На дворе сыплет реденький снежок, но видимость довольно хорошая. По всему Аминдакану реют алые флаги, а на зданиях школы и колхозной конторы красуются плакаты и лозунги. Несмотря на ненастье, деревня выглядит празднично. Непоседливые ребятишки играют в партизан; они со смехом «расстреливают» снежными комьями «белого офицера». Если бы не ребятишки, то улица была бы безлюдной. Только изредка покажется какая-нибудь хозяйка, юркнет к соседке и рысью обратно. В некоторых домах уже пиликают гармошки и нестройно гудят голоса.
— Начинают, но еще не «на строю»… — усмехнулся Петр.

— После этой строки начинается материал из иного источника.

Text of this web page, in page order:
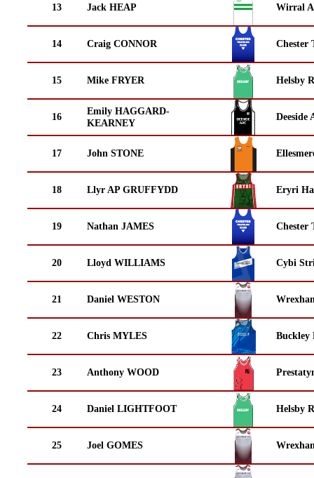
13 Jack HEAP Wirral
14 Craig CONNOR Chester
15 Mike FRYER Helsby
16
Emily HAGGARD-
KEARNEY
Deeside
17 John STONE
18 Llyr AP GRUFFYDD Eryri
19 Nathan JAMES Chester
20 Lloyd WILLIAMS Cybi
21 Daniel WESTON
22 Chris MYLES Buckley
23 Anthony WOOD
24 Daniel LIGHTFOOT Helsby
25 Joel GOMES
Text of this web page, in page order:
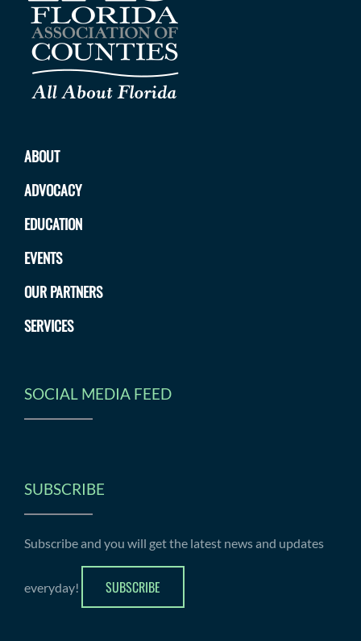
ABOUT
ADVOCACY
EDUCATION
EVENTS
OUR PARTNERS
SERVICES
SOCIAL MEDIA FEED
SUBSCRIBE
Subscribe and you will get the latest news and updates
everyday! SUBSCRIBE

Подойдя к воротам родного дома, Стрельцов невольно замедлил шаг. Старенький невзрачный домик напомнил ему детство, отца, мать… Приостановился и услышал в избе чей-то мужской голос. Сердито нахмурившись, он решительно толкнул калитку. Она радостно взвизгнула и впустила его.
Широко распахнув дверь, Петр по-хозяйски вошел в избу, поздоровался и поздравил с праздником. Мать, копошившаяся у печки, сунула в угол ухват и, радостно улыбаясь, подошла к сыну.
— Пришел!.. Дай раздену, дай! — на моложавом, румяном лице ярко вспыхнули осчастливленные глаза. — Проходи, Петя, садись за стол! А Вера-то как не с тобой?
Из-за стола поднялся дед Арбидоша и хмельными глазами следит за хозяйкой и Петром.
— В-во, ядрена Фенька!.. Давно бы так, чем серчать на мать!.. Э, паря, постой, молодец удалой! Пошто без жены заявился? — шумно надвинулся дед Арбидоша, обдавая Петра винным перегаром и еще каким-то крепким, поморским, знакомым с раннего детства запахом.
— У-у, дед Арбидоша, тут сначала надо разведать, не будут ли нас с Верой за уши драть.